In a paper that I am reading, the author states some simple asymptotic behavior about a sequence, in which I got a different result. I would like to know where my analysis went wrong.
Let $N=2^n, n\geq 0$, $0\leq K\leq N$ where $n, K$ are all nonnegative integers. Let the integer parameter $r$ satisfying the equation
$$\sum_{k=r}^{n}\binom{n}{k}\leq K <\sum_{k=r-1}^n \binom{n}{k}$$
be denoted as $r(N)$. The author claims that as $n$ goes to infinity (so that $N$ goes to infinity through the powers of two), and $K$ is decided to be $K=\lfloor NR\rfloor$ where $R$ is some fixed value in $(0, 1)$, then the ratio $\frac{r(N)}{n}=\frac{r(N)}{\log_2 N}$ must go to $\frac{1}{2}$, implying that the value of $R$ is not important.

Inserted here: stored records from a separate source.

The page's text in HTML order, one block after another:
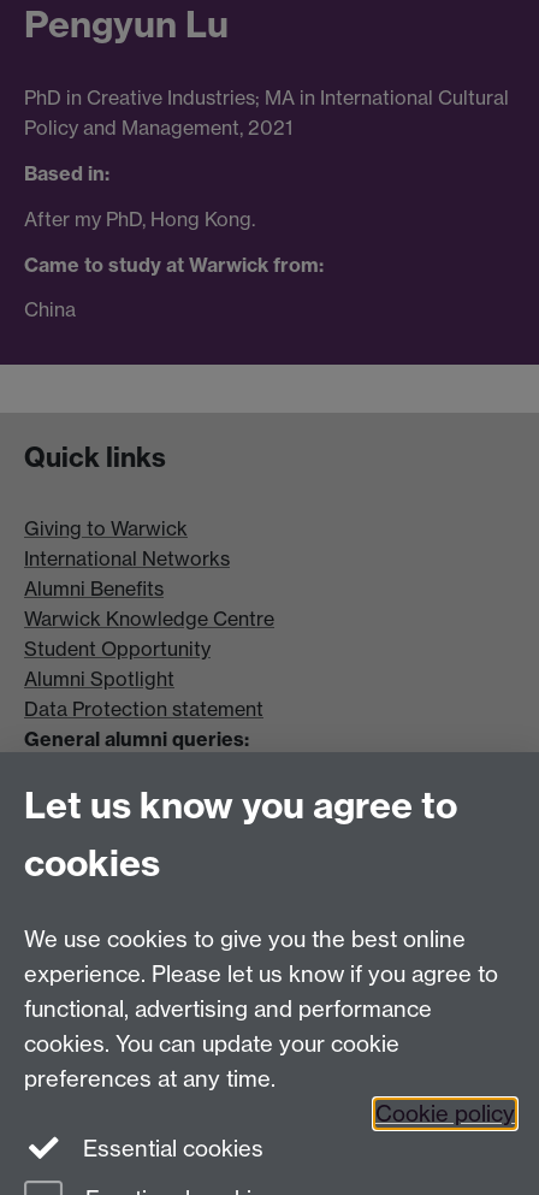
Pengyun Lu
PhD in Creative Industries; MA in International Cultural
Policy and Management, 2021
Based in:
After my PhD, Hong Kong.
Came to study at Warwick from:
China
Quick links
Giving to Warwick
International Networks
Alumni Benefits
Warwick Knowledge Centre
Student Opportunity
Alumni Spotlight
Data Protection statement
General alumni queries:
Tel: +44 (0)24 7657 4036
Coventry CV4 8UW
Tel: +44 (0)24 7657 4037
Frequently asked questions
Alumni on Facebook
Warwick Alumni on LinkedIn
Let us know you agree to
cookies
We use cookies to give you the best online
experience. Please let us know if you agree to
functional, advertising and performance
cookies. You can update your cookie
preferences at any time.
Cookie policy
Essential cookies

If the author's claim is true, then when $n$ goes to $\infty$, then the left hand side of the inequality $\sum_{k=r}^n\binom{n}{k}$ goes to $$\sum_{k=\frac{n}{2}}^{n}\binom{n}{k}\to 2^{n-1}=\frac{N}{2}$$ which makes no sense when $R\in (0, \frac{1}{2})$ so that $K=\lfloor NR \rfloor<\frac{N}{2}$. Where did my analysis go wrong?
Let $X$ be the sum of $n$ fair Bernoulli variables, so $X$ is Binomial, $B(n,\frac12)$. Let $Z=\frac{1}{n}X$.

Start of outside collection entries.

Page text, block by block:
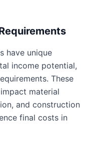
have unique
income potential,
These
material
and construction
final costs in

Then $$ \sum_{k=r}^{n} \binom{n}{k} = 2^n P(X\ge r) = N \,P(Z\ge r/n) \tag1$$
and
$$ P(Z\ge r/n) \le \frac{K}{N} < P(Z\ge r/n -1/n) \tag2$$
$$ P(Z\ge r/n) \le R -\frac{\delta}{2^n} < P(Z\ge r/n - 1/n) \tag3$$
for some $0\le \delta<1$. As $n \to \infty$, the center term in $(3)$ tends to $R$, and in the limit $R=P(Z\ge r/n) $.
Now, $Z$ has mean $\mu=\frac12$ and its variance $\sigma^2= \frac{1}{4 \sqrt{n}}$ vanishes with $n$. Hence, if $0<R<1$ (fixed value, strictly distinct from $\{0,1\}$) the value $r/n$ must tend to $\frac{1}{2}$. Because for any $a < \frac12$, $P(Z\ge a) \to 1$ and for any $a > \frac12$ , $P(Z\ge a) \to 0$.
Hence, the paper is right.
The problem with your reasoning, in your last paragraph, is that you seem to assume that $\frac{r}{n} \to \frac12 \implies r \to \frac{n}{2}$ (and hence $\sum_{k=r}^{n} (\cdot) \to \sum_{k=n/2}^{n} (\cdot) $ ). That is, of course, wrong. In particular, in our case the CLT says that the growth rate will be $r= \frac{n}{2} + \alpha \sqrt{n} + O(1)$ where $\alpha = \alpha(R)$